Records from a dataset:

==============================

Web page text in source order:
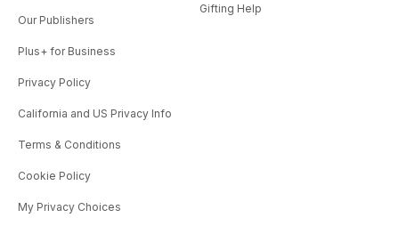
Our Publishers
Plus+ for Business
Privacy Policy
California and US Privacy Info
Terms & Conditions
Cookie Policy
My Privacy Choices
Gifting Help
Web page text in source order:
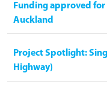
Funding approved
Auckland
Project Spotlight:
Highway)
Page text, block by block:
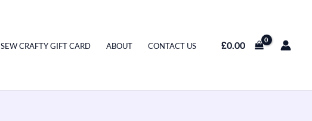
SEW CRAFTY GIFT CARD ABOUT CONTACT US £0.00
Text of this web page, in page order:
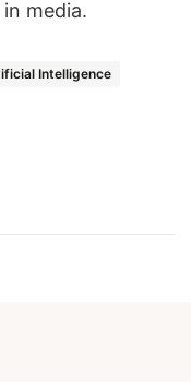
media.
Intelligence
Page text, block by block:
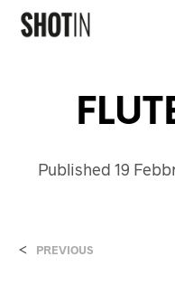
Published 19
< PREVIOUS
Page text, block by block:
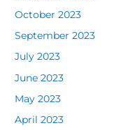
October 2023
September 2023
July 2023
June 2023
May 2023
April 2023
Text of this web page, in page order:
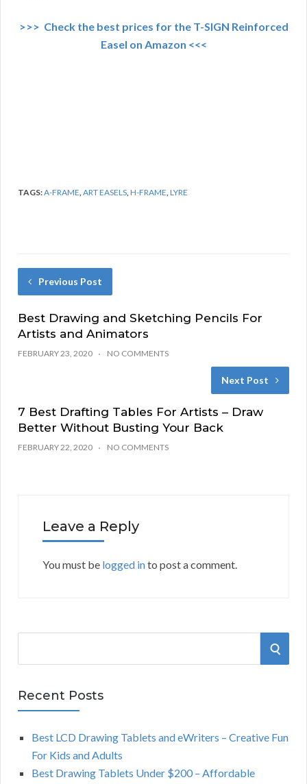
>>> Check the best prices for the T-SIGN Reinforced
Easel on Amazon <<<
TAGS:A-FRAME,ART EASELS,H-FRAME,LYRE
Previous Post
Best Drawing and Sketching Pencils For
Artists and Animators
FEBRUARY 23, 2020 NO COMMENTS
Next Post
7 Best Drafting Tables For Artists – Draw
Better Without Busting Your Back
FEBRUARY 22, 2020 NO COMMENTS
Leave a Reply
You must be logged into post a comment.
r
c
S
R
Recent Posts
Best LCD Drawing Tablets and eWriters – Creative Fun
For Kids and Adults
Best Drawing Tablets Under $200 – Affordable
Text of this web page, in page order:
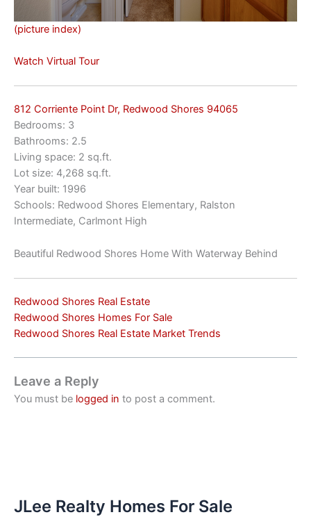
(picture index)
Watch Virtual Tour
812 Corriente Point Dr, Redwood Shores 94065
Bedrooms: 3
Bathrooms: 2.5
Living space: 2 sq.ft.
Lot size: 4,268 sq.ft.
Year built: 1996
Schools: Redwood Shores Elementary, Ralston
Intermediate, Carlmont High
Beautiful Redwood Shores Home With Waterway Behind
Redwood Shores Real Estate
Redwood Shores Homes For Sale
Redwood Shores Real Estate Market Trends
Leave a Reply
You must be logged in to post a comment.
JLee Realty Homes For Sale
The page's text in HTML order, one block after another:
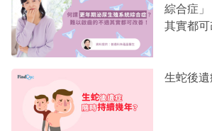
綜合症
其實都可
生蛇後遺
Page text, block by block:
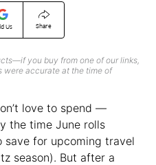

==============================

(PROBLEM TO SOLVE): Your task is to retype all the entries exactly and leave out any pictures.

(RESULT OF THIS TASK):
Web page text in source order:
Our Publishers
Plus+ for Business
Privacy Policy
California and US Privacy Info
Terms & Conditions
Cookie Policy
My Privacy Choices
Gifting Help
Web page text in source order:
Funding approved
Auckland
Project Spotlight:
Highway)
Page text, block by block:
SEW CRAFTY GIFT CARD ABOUT CONTACT US £0.00
Text of this web page, in page order:
media.
Intelligence
Page text, block by block:
Published 19
< PREVIOUS
Page text, block by block:
October 2023
September 2023
July 2023
June 2023
May 2023
April 2023
Text of this web page, in page order:
>>> Check the best prices for the T-SIGN Reinforced
Easel on Amazon <<<
TAGS:A-FRAME,ART EASELS,H-FRAME,LYRE
Previous Post
Best Drawing and Sketching Pencils For
Artists and Animators
FEBRUARY 23, 2020 NO COMMENTS
Next Post
7 Best Drafting Tables For Artists – Draw
Better Without Busting Your Back
FEBRUARY 22, 2020 NO COMMENTS
Leave a Reply
You must be logged into post a comment.
r
c
S
R
Recent Posts
Best LCD Drawing Tablets and eWriters – Creative Fun
For Kids and Adults
Best Drawing Tablets Under $200 – Affordable
Text of this web page, in page order:
(picture index)
Watch Virtual Tour
812 Corriente Point Dr, Redwood Shores 94065
Bedrooms: 3
Bathrooms: 2.5
Living space: 2 sq.ft.
Lot size: 4,268 sq.ft.
Year built: 1996
Schools: Redwood Shores Elementary, Ralston
Intermediate, Carlmont High
Beautiful Redwood Shores Home With Waterway Behind
Redwood Shores Real Estate
Redwood Shores Homes For Sale
Redwood Shores Real Estate Market Trends
Leave a Reply
You must be logged in to post a comment.
JLee Realty Homes For Sale
The page's text in HTML order, one block after another:
綜合症
其實都可
生蛇後遺
Page text, block by block:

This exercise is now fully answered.